Mr. Hain: I welcome this thorough report from the Health and Safety Executive. I also welcome the progress that BNFL has made in addressing the recommendations in HSE's three reports published on 18 February 2000.


Departmental Policies (Lincoln)

Gillian Merron: To ask the Parliamentary Secretary, Lord Chancellor's Department, if he will set out, with statistical information relating as directly as possible to the Lincoln constituency, the effects on Lincoln of the Lord Chancellor's Department's policies and actions since 2 May 1997. [152976]

Mr. Lock: The Lord Chancellor's Department is responsible for the administration of the courts and for legal services. We have taken steps to improve the management and effectiveness of the services we provide and to meet customer needs, including working closely with other agencies to provide a fair, swift and effective system of justice, improve the availability of affordable and good quality legal services and to improve the lives of children and help build and sustain strong families.

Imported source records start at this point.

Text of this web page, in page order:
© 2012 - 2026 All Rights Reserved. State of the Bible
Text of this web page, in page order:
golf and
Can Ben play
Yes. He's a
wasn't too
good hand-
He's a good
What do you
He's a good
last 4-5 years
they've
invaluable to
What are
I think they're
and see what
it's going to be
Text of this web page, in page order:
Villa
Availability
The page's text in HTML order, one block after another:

Lincoln constituency is covered by the Lincolnshire and Rutland Community Legal Service Partnership which will be formally launched on 21 March. It is one of the 165 Community Legal Service Partnerships throughout England and Wales.

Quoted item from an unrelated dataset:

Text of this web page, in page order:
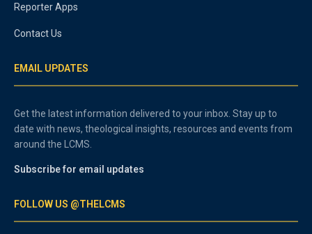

Within Lincoln 12 solicitor firms and two not for profit organisations have been awarded Legal Services Commission contracts with an expected expenditure value for the year 2001-02 of £635,000. The contracts cover a range of categories, and these include welfare benefits, debt, family and employment.


Flooding (Environment Agency Report)

Mr. Grogan: To ask the Minister of Agriculture, Fisheries and Food if he will publish the Environment Agency's report on the serious flooding in autumn and winter 2000; and if he will make a statement. [154898]

Mr. Morley: I am today publishing this report, copies of which are being placed in the House Libraries. Copies of the regional reports will be placed in the Libraries by 30 March. I welcome publication of this report which I commissioned the Environment Agency to produce, in partnership with the other bodies responsible for responding to the flooding, particularly local authorities and the emergency services.

The report shows that since last October we have seen the worst flooding for half a century, following the wettest autumn on record. Thankfully no loss of life was directly associated with the floods, though 10,000 properties suffered flooding--some repeatedly--and I again extend the Government's sympathies to all those who were affected.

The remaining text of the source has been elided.